# Logarithmic problem help

• Jul 13th 2010, 10:50 AM
Nikhiln25
Logarithmic problem help
I have to solve x in terms of k

\$\displaystyle log x + log (x+9)=k\$
• Jul 13th 2010, 10:55 AM
Also sprach Zarathustra
log(x) + log(y) = log(xy)
• Jul 13th 2010, 10:57 AM
Nikhiln25
Quote:

Originally Posted by Also sprach Zarathustra
log(x) + log(y) = log(xy)

Sorry wrote that completely wrong, meant to say solve for X in terms of K
• Jul 13th 2010, 12:36 PM
HallsofIvy
Yes, Also Sprach Zarathustra understood that. Apply his hint. If "log(x)+ log(y)= log(xy)" is a general rule, then what is log(x)+ log(x+ 9)?

Do you know how to solve log(y)= k for y? Do you know what the inverse function to log(x) is?
• Jul 13th 2010, 04:25 PM
Nikhiln25
Quote:

Originally Posted by HallsofIvy
Yes, Also Sprach Zarathustra understood that. Apply his hint. If "log(x)+ log(y)= log(xy)" is a general rule, then what is log(x)+ log(x+ 9)?

Do you know how to solve log(y)= k for y? Do you know what the inverse function to log(x) is?

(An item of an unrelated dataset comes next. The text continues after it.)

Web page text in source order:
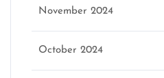
November 2024
October 2024

I haven't taken pre calc in 3 years so my memory of it is really sketchy..this is a review problem for calc which I'm taking right now.

Log(x^2+9x)=k
10^k=(x^2+9x)

Can't really figure out where to go from there. Like I said I barely remember anything from pre calc since its been about 3 years.
• Jul 13th 2010, 11:04 PM
Bacterius
That's the right way to do it, now notice that it is equal to the equation \$\displaystyle x^2 + 9x - 10^k = 0\$, which is a quadratic equation in \$\displaystyle x\$ with a constant term in \$\displaystyle k\$. Therefore you can apply the quadratic formula to isolate \$\displaystyle x\$ and solve it in terms of \$\displaystyle k\$.